Leon Bibel (1913–1995) was a Polish-born American painter and printmaker during the Great Depression. His themes were the social condition of workers and the politics of protest and war, although cityscapes and landscapes were included among his works. He later developed works in wood of especially Jewish themes. These included fanciful miniature buildings influenced by European spice boxes, figures and objects within shadow boxes, and in one case a synagogue ark, which still stands at Congregation B'nai Tikvah in North Brunswick, NJ, along with a Tallit holder he created and several other items.

Leon Bibel was born in Poland, growing up in the shtetl of Szczebrzeszyn. He immigrated to the United States with his family. After graduating from Polytechnic High School in San Francisco, he trained at the California School of Fine Arts and apprenticed under the German Impressionist Maria Riedelstein and assisted Bernard Zakheim (a student of Diego Rivera), on the frescoes of the San Francisco Jewish Community Center and the University of California at San Francisco's Toland Hall. He resided in New York beginning in 1936 as a WPA artist of the Federal Art Project at the Harlem Community Art Center in New York City. He also taught art at both P.S. 94 and Bronx House. At the start of the Second World War, he and a number of other New York artists moved to South Brunswick, New Jersey, to make a living as chicken farmers. By the 1960s, Bibel returned to art, focusing on wood-based sculptures. He died in 1995.

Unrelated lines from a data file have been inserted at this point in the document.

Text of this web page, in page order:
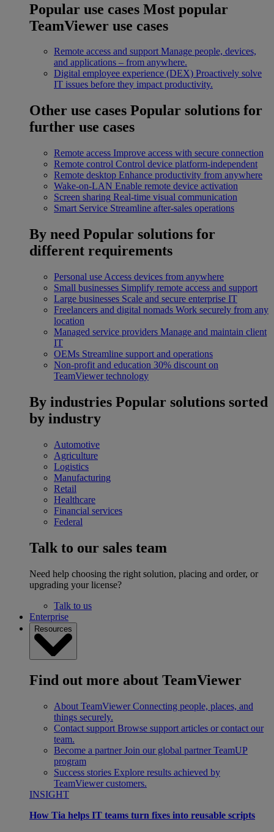
Popular use cases Most popular
TeamViewer use cases
Remote access and support Manage people, devices,
and applications – from anywhere.
Digital employee experience (DEX) Proactively solve
IT issues before they impact productivity.
Other use cases Popular solutions for
further use cases
Remote access Improve access with secure connection
Remote control Control device platform-independent
Remote desktop Enhance productivity from anywhere
Wake-on-LAN Enable remote device activation
Screen sharing Real-time visual communication
Smart Service Streamline after-sales operations
By need Popular solutions for
different requirements
Personal use Access devices from anywhere
Small businesses Simplify remote access and support
Large businesses Scale and secure enterprise IT
Freelancers and digital nomads Work securely from any
location
Managed service providers Manage and maintain client
IT
OEMs Streamline support and operations
Non-profit and education 30% discount on
TeamViewer technology
By industries Popular solutions sorted
by industry
Automotive
Agriculture
Logistics
Manufacturing
Retail
Healthcare
Financial services
Federal
Talk to our sales team
Need help choosing the right solution, placing and order, or
upgrading your license?
Talk to us
Enterprise
Resources
Find out more about TeamViewer
About TeamViewer Connecting people, places, and
things securely.
Contact support Browse support articles or contact our
team.
Become a partner Join our global partner TeamUP
program
Success stories Explore results achieved by
TeamViewer customers.
INSIGHT
How Tia helps IT teams turn fixes into reusable scripts
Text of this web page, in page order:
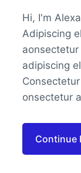
Hi, I'm
Adipiscing
adipiscing
onsectetur
Continue

He was a friend and neighbor of the American sculptor George Segal, and was both an anonymous and named character of Segal's arrays and portraits. (He is the first man in Depression Bread Line, Segal's group of bronzed figures at the FDR Memorial, included in PBS’s "George Segal: American Still Life").

== Holdings and exhibitions ==
Bibel's work may be found at Metropolitan Museum of Art, the Museum of Fine Arts, Boston, the B'nai Brith's Klutznick Museum, and the museums of Rutgers University and Princeton Universities.

Bibel's work has been featured in posthumous exhibitions in Philadelphia in 2011 and in Virginia in 2013.